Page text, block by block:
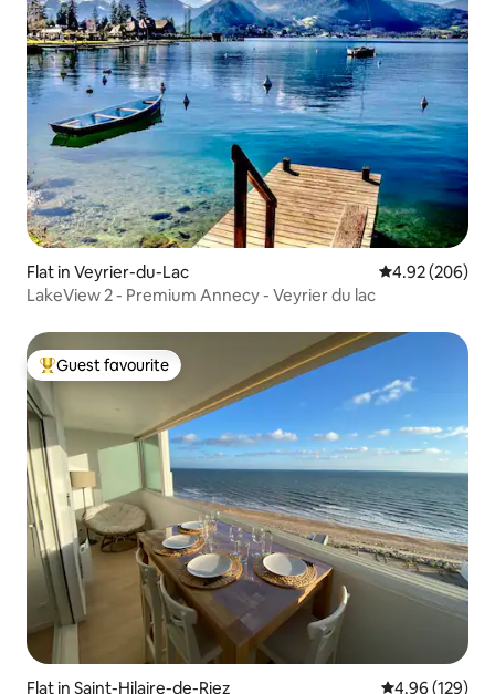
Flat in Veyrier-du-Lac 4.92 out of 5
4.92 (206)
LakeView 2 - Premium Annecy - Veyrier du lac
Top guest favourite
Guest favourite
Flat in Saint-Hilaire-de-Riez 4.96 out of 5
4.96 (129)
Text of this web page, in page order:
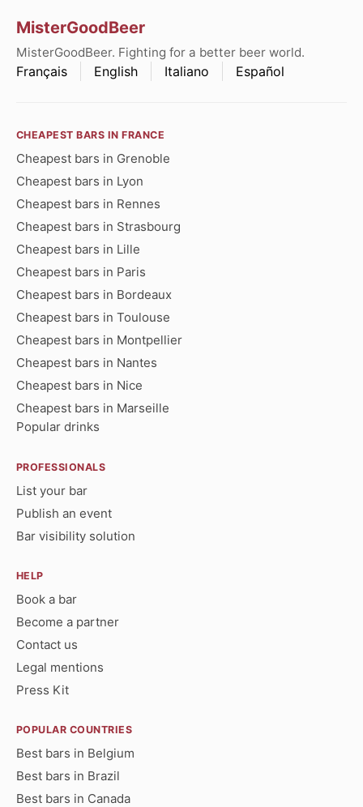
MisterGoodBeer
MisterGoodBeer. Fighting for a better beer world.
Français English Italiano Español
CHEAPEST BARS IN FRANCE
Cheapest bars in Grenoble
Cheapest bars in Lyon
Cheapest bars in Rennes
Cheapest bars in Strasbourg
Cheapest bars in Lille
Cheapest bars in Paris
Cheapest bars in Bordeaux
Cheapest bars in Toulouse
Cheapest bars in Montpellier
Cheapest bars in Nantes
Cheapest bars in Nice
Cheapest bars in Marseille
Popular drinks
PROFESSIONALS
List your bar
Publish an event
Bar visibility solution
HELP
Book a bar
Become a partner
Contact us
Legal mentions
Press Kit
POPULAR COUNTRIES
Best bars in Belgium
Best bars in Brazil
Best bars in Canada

**EXERCISE BRIEF:** Please extract exactly, and only, the lines from the line containing "Popular drinks" through the last line of the records.

**EXERCISE RESULT:**
Popular drinks
PROFESSIONALS
List your bar
Publish an event
Bar visibility solution
HELP
Book a bar
Become a partner
Contact us
Legal mentions
Press Kit
POPULAR COUNTRIES
Best bars in Belgium
Best bars in Brazil
Best bars in Canada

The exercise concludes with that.